La première avait pour objectif d’offrir, par le thé, une hospitalité aux personnalités gouvernementales invitées à un dîner à la résidence de l’Ambassadeur.
La deuxième consistait à présenter le thé lors d’une cérémonie organisée par le Gouvernement japonais.
Et cette fois-ci, mes invités étaient de jeunes Algériens qui aiment profondément le Japon.
Mon expérience de Japan Touch 2016 à Lyon, l’année dernière, m’a cette fois été particulièrement utile.
J’ai commencé par expliquer non pas directement ce qu’est la cérémonie du thé, mais quelque chose d’encore plus fondamental : ce qu’est le thé lui-même.
Après tout, beaucoup des enfants assis devant moi n’avaient jamais vu de cérémonie du thé japonaise de leur vie.
Ils m’ont écouté avec une attention remarquable. Parmi tous les moments de cet événement, ce sont sans doute les regards de ces jeunes qui m’ont donné le sentiment de la plus grande curiosité et de l’enthousiasme le plus sincère.
Pendant le temae, j’ai demandé au public de ne pas parler, tout en projetant sur un écran les différentes étapes de mes gestes.
Même les personnes assises au fond de la salle pouvaient ainsi comprendre ce que j’étais en train de faire à chaque instant.
Après la démonstration, les enfants sont venus se rassembler autour de la scène. Je leur ai expliqué les différents ustensiles et j’ai continué à leur parler du thé et de la culture japonaise.
Certaines de leurs questions étaient particulièrement amusantes.
Ils nous appelaient, M. Kimura et moi, « samouraïs » à cause de nos hakama, et certains, en montrant nos kimonos, nous demandaient de quels personnages d’anime nous étions les costumes.
Je me suis alors demandé si certains d’entre eux avaient réellement compris le temae.
Mais après tout, c’est parfaitement compréhensible. Lorsqu’on n’a jamais vu quelque chose auparavant, comment pourrait-on immédiatement en comprendre le sens ?

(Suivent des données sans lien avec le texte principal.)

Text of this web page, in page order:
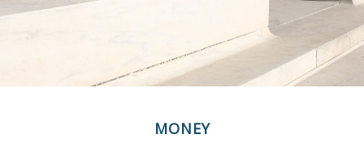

Cette expérience m’a une nouvelle fois fait prendre conscience de la nécessité de faire davantage connaître la Voie du thé.
Ils étaient si nombreux à vouloir poser des questions que, pour les plus simples, il semble même que des membres de l’Ambassade et l’agent chargé de notre sécurité, qui se trouvait à côté de moi, aient participé aux réponses.
Puis, lorsque j’ai accepté de prendre quelques photographies avec eux, une longue file s’est immédiatement formée : chacun voulait son tour.
Le fait qu’ils aient attendu patiemment leur tour, en respectant parfaitement l’ordre de la file, m’a beaucoup touché et m’a fait ressentir leur sincérité et leur innocence.
Transmettre quelque chose à des personnes qui n’en savent absolument rien est une responsabilité considérable.
Mais si personne ne fait le premier pas, rien ne changera jamais.
Pour ces enfants qui aiment déjà profondément le Japon, cette rencontre constituait sans aucun doute une occasion exceptionnelle d’en découvrir davantage sur notre pays et sa culture.
J’ai maintenant visité l’Algérie à trois reprises et, à chaque fois, j’ai essayé, à ma manière, d’imaginer de nouvelles façons de faire découvrir la culture du thé aux Algériens.
Je me suis moi-même attaché à ce pays. Si une nouvelle occasion se présente, je serai donc heureux d’y revenir.
Mais au-delà de ma propre expérience, j’espère sincèrement que de nombreux autres maîtres et pratiquants de thé viendront en Algérie pour y faire découvrir le thé comme une expression globale de la culture japonaise.
Enfin, je tiens à exprimer ma profonde gratitude à Son Excellence M. Seiya Fujiwara, Ambassadeur du Japon en Algérie, et à son épouse, ainsi qu’à l’ensemble du personnel de l’Ambassade du Japon en Algérie, pour leur accueil chaleureux et leur généreux soutien.